El médico se inmutó:

-¡Ah, yo no lo sé!

-¡Vaya, niño, que eres tú!... Me detuve y torciste por la esquina del estanco. ¡Ni me viste, y hacía luna! ¡Así ibas de ligero!

Rotunda la afirmación. Juzgóse el descubierto en trance de no negarse al buen amigo, y durante el trayecto hacia el monte le fue contando la historia.

La hermosura de la tarde, la soledad como religiosa de los campos, tenían una fuerte invitación de confidencia.

Juan Alfonso, político y tenorio, en quien, según los giros del relato, despertábanse los odios a la perversa enredadora o las envidias a la amante, escuchábale en silencio.

-¿Qué amigotes de Madrid son ésos que la apoyan? -inquirió al llegar al cazadero.

-Lo ignoro -se esquivó Esteban ante el llagadísimo enemigo de la que habíaselo en secreto confiado-. ¡Algún querido antiguo, pienso yo!

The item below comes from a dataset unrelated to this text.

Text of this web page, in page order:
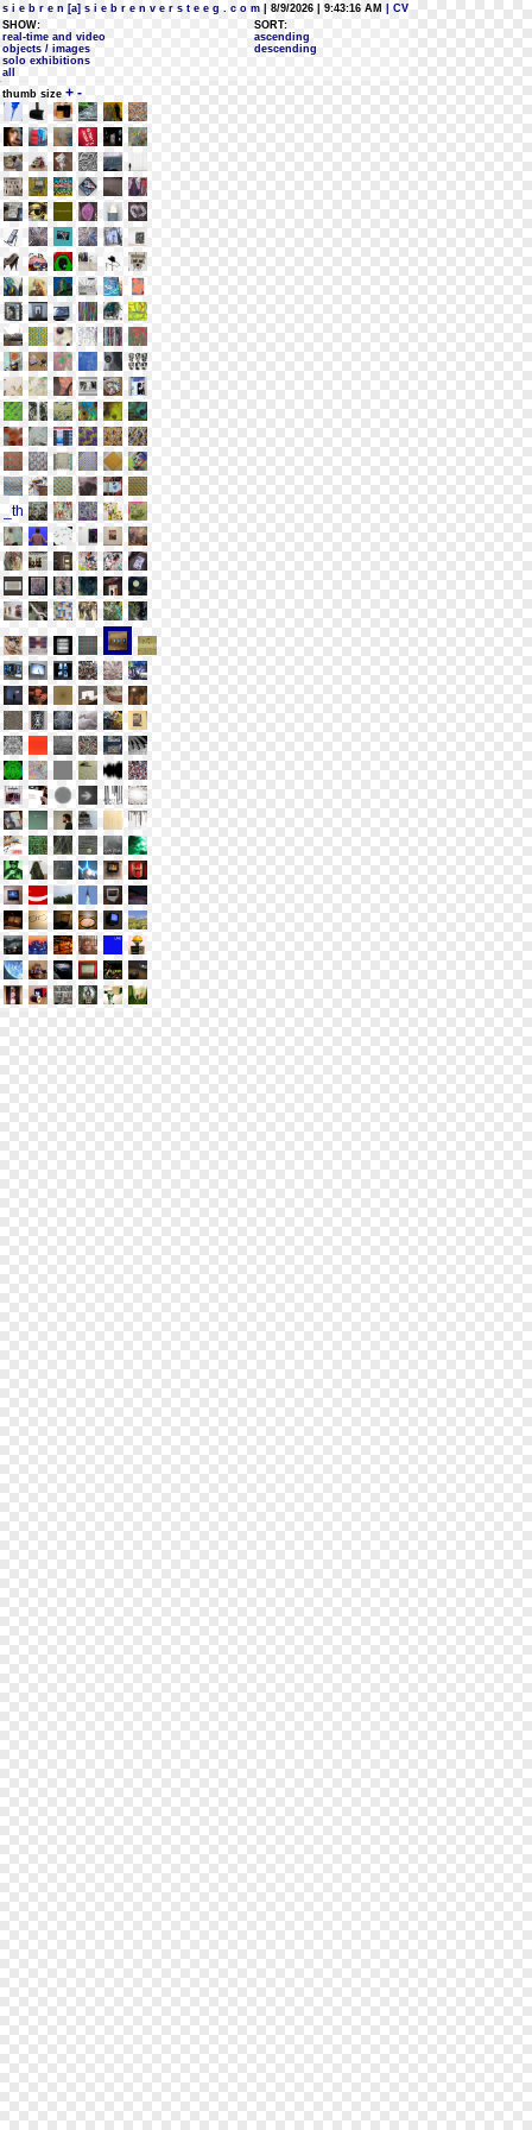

Mortificante y áspero cayó el supuesto, que era también el de todo Castellar, en la altivez de Juan Alfonso. Esto de verse dominada su familia por los simples favores desdeñosos de un prócer madrileño a una prostituta resultaba insoportable.

-Debe ser muy bestia esa mujer, y además mala persona. ¡Ya ves la inquinia que nos tiene, sin más que porque sí!

-¡Bah, no creas; en rigor, una infeliz, Alfonso! -suavizó Esteban, por fueros de hidalguía con la ausente maltratada-. Lo que a no dudar le duele a ella es no haber podido tratarse con vosotros, con gentes que no fuesen de la cáñama de esos mil que la rodean. En el fondo, no te puedes figurar el desprecio que la inspiran.

-¿Quiénes?

-Gironza y Pablo Bonifacio, para empezar por los de arriba; con que ya ves tú los otros. Y más aún -siguió Esteban, insistiéndole en un no sabía cuál conciliador impulso de piedad, puesto que al fin la suerte habíale colocado entre Evelina y este amigo-: sé que tu padre y tú les sois simpáticos; de ti, en particular, la he oído muchas veces hablar bien.

-¿De mí?... ¡Concho! ¿Y qué dice..., si nunca la he tratado ni puede conocerme?

Ya en el tren de su mentira, el médico no vaciló en redondearla:

-Que eres guapo y arrogante, que tienes cara de listo, que montas perfectamente a caballo..., ¡lo que cabe, en fin, decir de un conocido de vista!

La faz contraída y dura del político se rasgó en destello satisfecho por una sonrisa del tenorio.

-¡Aire, a cazar! -dijo.

Y volviéndole a Esteban la espalda se fue al puesto, para no tener que traicionar quizá también con alguna palabra agradecida sus odios hacia la bellísima, hacia la aborrecidísima mujer.

Esteban, como un Maquiavelo bondadoso, quedábase asimismo sonriendo, de haberle visto sonreír. ¡Cuán fácil le sería a la adulación deshacer todos los odios!